LuniXX was very pleased with what he was seeing tonight. The components he had salvaged would be a perfect fit, he thought to himself as he emitted an audible sigh of satisfaction and relief, for the time machine that he was now in the process of constructing. This contraption was going to be a predominantly mechanical apparatus this time around, devoid of all but the most essential electrical components–whatever lighting was necessary, for example–installed within the confines of an ornately decorated dark oiled walnut wood confessional booth which he had succeeded in obtaining through an unbelievably shrewd trade he had made covertly online against a crateful of government-surplus automotive shock absorbers. He had recently conceived this project to playfully but also poignantly illustrate what he considered to be a uniquely uncomplicated interpretation of the, in his mind, nearly linear defining relationship that existed between organized religion and institutionalized venality.
Taking a short break from his activities, he donned his glasses again. The sturdy composite frame of the spectacles had a unique light beige-and-brown leopard spot pattern that matched the toes of the shoes he customarily wore whenever he went out.

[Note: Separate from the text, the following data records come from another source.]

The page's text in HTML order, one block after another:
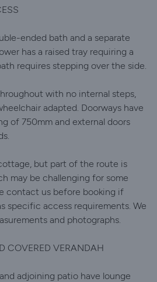
ended bath and a separate
has a raised tray requiring a
requires stepping over the side.
with no internal steps,
adapted. Doorways have
of 750mm and external doors
but part of the route is
may be challenging for some
contact us before booking if
specific access requirements. We
and photographs.
COVERED VERANDAH
adjoining patio have lounge
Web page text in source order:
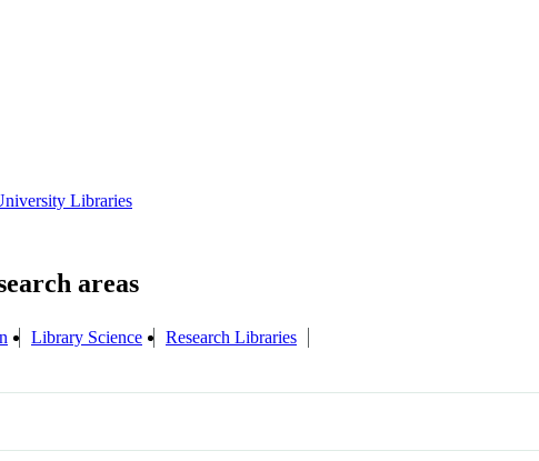
Libraries
Library Science Research Libraries
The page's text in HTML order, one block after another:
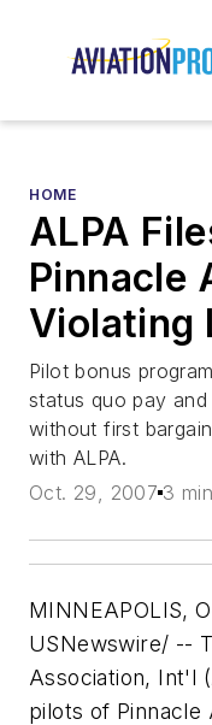
HOME
ALPA
Pinnacle
Violating
Pilot bonus
status quo pay
without first
with ALPA.
Oct. 29, 2007 3
MINNEAPOLIS,
USNewswire/ --
Association, Int'l
pilots of Pinnacle
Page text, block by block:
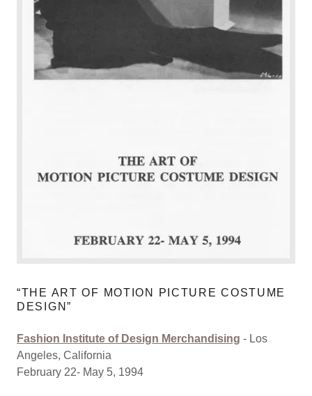
“THE ART OF MOTION PICTURE COSTUME
DESIGN”
Fashion Institute of Design Merchandising - Los
Angeles, California
February 22- May 5, 1994
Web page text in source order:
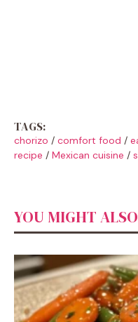
TAGS:
chorizo / comfort food /
recipe / Mexican cuisine /
YOU MIGHT

In the very earliest beginnings of his deliberations, the first round of concept drawings for this project originally bore the somewhat pompous title Deux et Machina. It was doubtlessly an altogether appropriate and classic description or even a summation of the subject matter that he was determined to present, LuniXX felt. But at the same time, he had to admit to himself that it appeared to be lacking what someone else might have termed as market appeal. A close friend, with whom he had shared a glass or two of red wine while discreetly discussing the project at the time of its inception, had jokingly referred to it as his blasphemy.Box as their evening get-together progressed and the stock of Merlot Primitivo was successively depleted.